**Recorded data**
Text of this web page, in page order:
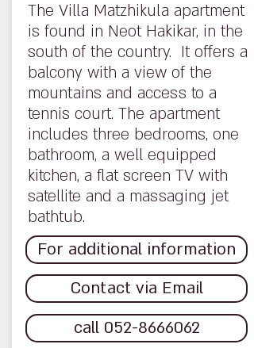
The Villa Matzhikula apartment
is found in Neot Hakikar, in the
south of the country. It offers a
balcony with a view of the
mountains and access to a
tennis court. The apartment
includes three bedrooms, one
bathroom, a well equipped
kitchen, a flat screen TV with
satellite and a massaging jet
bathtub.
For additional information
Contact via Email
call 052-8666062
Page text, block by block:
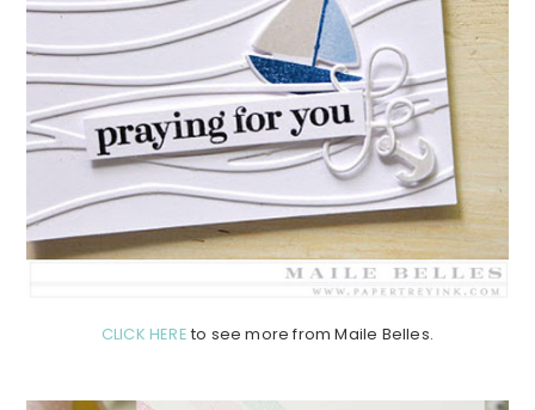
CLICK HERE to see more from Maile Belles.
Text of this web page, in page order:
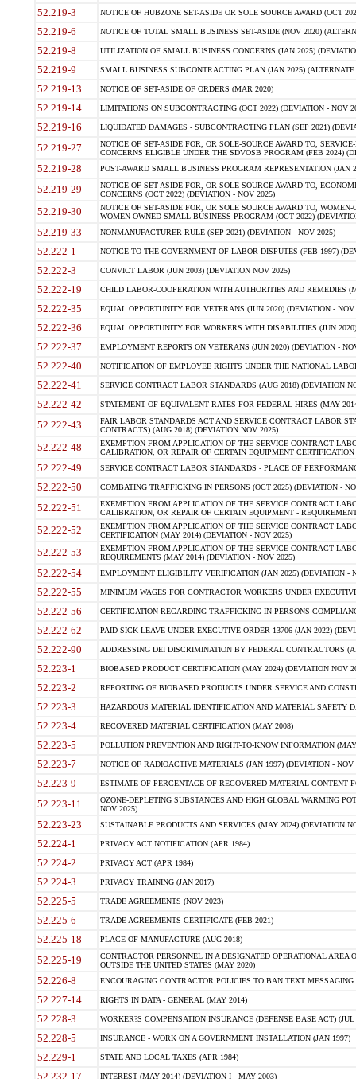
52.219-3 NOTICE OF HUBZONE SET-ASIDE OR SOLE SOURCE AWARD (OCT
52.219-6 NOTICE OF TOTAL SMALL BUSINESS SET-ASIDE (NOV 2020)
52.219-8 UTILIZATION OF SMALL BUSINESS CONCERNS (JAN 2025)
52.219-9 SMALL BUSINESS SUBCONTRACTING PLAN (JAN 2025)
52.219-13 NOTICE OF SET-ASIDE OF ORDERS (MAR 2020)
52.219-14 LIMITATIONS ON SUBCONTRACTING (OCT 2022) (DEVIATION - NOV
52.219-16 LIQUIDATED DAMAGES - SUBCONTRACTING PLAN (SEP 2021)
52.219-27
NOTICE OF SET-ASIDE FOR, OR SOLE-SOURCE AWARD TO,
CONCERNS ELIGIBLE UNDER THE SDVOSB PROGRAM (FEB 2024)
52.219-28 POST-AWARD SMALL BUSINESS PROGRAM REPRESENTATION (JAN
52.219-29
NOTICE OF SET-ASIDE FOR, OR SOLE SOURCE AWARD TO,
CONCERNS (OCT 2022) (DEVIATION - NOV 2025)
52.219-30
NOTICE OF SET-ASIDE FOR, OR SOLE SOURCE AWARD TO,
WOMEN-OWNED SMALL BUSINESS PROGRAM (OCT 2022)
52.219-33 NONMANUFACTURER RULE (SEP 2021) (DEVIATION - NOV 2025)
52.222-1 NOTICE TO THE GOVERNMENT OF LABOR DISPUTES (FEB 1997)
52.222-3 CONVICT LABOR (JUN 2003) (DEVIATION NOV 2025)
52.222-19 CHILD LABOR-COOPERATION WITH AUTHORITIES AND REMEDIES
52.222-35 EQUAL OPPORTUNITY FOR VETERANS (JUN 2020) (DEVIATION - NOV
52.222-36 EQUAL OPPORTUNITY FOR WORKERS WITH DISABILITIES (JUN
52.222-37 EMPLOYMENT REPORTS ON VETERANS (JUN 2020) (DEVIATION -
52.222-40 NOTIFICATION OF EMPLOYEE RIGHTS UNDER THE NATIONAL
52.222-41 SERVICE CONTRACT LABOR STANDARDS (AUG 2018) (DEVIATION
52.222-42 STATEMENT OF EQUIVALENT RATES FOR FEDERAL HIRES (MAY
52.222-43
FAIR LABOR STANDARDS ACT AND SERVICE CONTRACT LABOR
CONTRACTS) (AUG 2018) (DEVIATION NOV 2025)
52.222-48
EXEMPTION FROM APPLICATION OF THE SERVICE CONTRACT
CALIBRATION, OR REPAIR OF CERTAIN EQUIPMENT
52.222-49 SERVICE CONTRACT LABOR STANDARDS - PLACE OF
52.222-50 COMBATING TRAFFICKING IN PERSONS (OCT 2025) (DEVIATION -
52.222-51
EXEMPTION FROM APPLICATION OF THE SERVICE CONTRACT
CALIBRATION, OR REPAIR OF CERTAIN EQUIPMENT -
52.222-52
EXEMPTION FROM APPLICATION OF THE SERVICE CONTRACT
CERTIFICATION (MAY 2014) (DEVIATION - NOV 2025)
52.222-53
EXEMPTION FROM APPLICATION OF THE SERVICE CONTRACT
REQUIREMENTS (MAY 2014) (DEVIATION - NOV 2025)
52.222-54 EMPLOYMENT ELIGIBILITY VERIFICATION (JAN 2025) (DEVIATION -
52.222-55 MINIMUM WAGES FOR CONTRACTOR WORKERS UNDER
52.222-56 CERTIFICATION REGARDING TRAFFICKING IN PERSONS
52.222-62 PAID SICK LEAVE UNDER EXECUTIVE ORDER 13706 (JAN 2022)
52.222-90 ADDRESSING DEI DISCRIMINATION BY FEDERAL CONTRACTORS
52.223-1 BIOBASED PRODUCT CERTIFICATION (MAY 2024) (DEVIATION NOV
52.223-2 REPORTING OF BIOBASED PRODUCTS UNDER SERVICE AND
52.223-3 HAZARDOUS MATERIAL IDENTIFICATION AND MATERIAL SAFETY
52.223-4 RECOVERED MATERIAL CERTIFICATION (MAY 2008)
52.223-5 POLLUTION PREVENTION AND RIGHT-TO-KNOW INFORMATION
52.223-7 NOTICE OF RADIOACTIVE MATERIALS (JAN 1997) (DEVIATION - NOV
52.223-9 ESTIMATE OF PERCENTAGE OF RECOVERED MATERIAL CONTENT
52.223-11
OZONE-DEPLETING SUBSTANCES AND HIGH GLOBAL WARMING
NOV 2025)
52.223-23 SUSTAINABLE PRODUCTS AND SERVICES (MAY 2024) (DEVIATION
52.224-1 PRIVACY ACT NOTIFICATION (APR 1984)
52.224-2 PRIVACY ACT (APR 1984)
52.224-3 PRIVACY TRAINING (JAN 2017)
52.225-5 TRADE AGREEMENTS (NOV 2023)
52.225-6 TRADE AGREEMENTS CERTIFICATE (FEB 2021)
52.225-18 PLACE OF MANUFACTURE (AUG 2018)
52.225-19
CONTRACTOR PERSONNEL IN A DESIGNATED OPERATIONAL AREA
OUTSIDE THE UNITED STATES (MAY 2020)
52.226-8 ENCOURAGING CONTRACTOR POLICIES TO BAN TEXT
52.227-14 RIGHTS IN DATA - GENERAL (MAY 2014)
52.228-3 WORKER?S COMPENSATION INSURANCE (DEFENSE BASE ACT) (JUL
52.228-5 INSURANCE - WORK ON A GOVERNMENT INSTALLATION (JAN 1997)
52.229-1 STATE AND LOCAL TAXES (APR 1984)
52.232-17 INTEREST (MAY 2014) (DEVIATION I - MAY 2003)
---
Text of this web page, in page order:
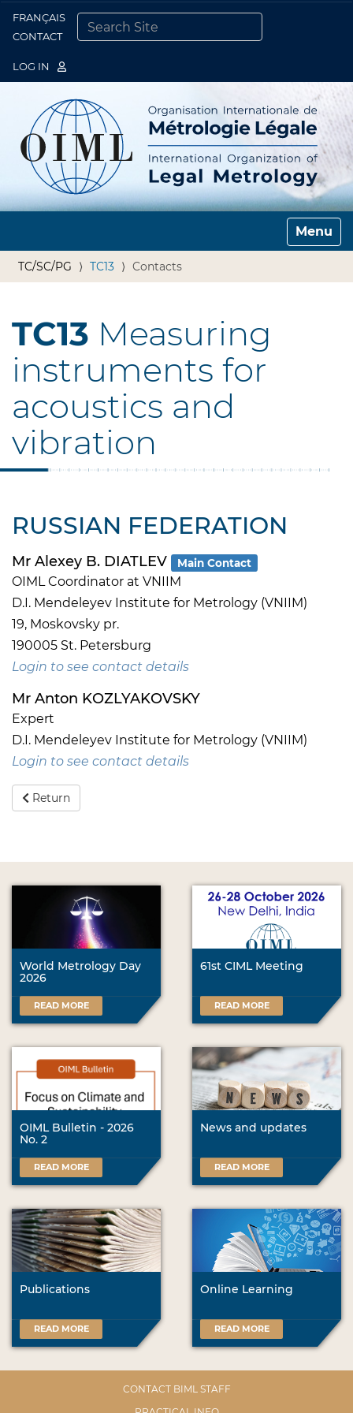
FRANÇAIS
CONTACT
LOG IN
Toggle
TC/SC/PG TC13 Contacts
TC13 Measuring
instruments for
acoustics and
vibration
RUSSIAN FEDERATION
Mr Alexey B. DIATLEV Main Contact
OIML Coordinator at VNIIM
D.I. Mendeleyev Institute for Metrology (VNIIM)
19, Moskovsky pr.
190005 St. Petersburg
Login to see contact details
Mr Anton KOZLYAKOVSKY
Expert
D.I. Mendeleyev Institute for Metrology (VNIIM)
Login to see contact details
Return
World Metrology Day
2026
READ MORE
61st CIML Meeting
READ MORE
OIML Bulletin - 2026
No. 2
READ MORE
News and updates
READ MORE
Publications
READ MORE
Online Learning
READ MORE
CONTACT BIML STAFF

**PROBLEM DESCRIPTION**
Set down, exactly as they appear above, all lines from the one that has "CONCERNS (OCT 2022) (DEVIATION - NOV 2025)" down to the one that has "52.222-49 SERVICE CONTRACT", including those two and no others.

**FINISHED TASK**
CONCERNS (OCT 2022) (DEVIATION - NOV 2025)
52.219-30
NOTICE OF SET-ASIDE FOR, OR SOLE SOURCE AWARD TO,
WOMEN-OWNED SMALL BUSINESS PROGRAM (OCT 2022)
52.219-33 NONMANUFACTURER RULE (SEP 2021) (DEVIATION - NOV 2025)
52.222-1 NOTICE TO THE GOVERNMENT OF LABOR DISPUTES (FEB 1997)
52.222-3 CONVICT LABOR (JUN 2003) (DEVIATION NOV 2025)
52.222-19 CHILD LABOR-COOPERATION WITH AUTHORITIES AND REMEDIES
52.222-35 EQUAL OPPORTUNITY FOR VETERANS (JUN 2020) (DEVIATION - NOV
52.222-36 EQUAL OPPORTUNITY FOR WORKERS WITH DISABILITIES (JUN
52.222-37 EMPLOYMENT REPORTS ON VETERANS (JUN 2020) (DEVIATION -
52.222-40 NOTIFICATION OF EMPLOYEE RIGHTS UNDER THE NATIONAL
52.222-41 SERVICE CONTRACT LABOR STANDARDS (AUG 2018) (DEVIATION
52.222-42 STATEMENT OF EQUIVALENT RATES FOR FEDERAL HIRES (MAY
52.222-43
FAIR LABOR STANDARDS ACT AND SERVICE CONTRACT LABOR
CONTRACTS) (AUG 2018) (DEVIATION NOV 2025)
52.222-48
EXEMPTION FROM APPLICATION OF THE SERVICE CONTRACT
CALIBRATION, OR REPAIR OF CERTAIN EQUIPMENT
52.222-49 SERVICE CONTRACT LABOR STANDARDS - PLACE OF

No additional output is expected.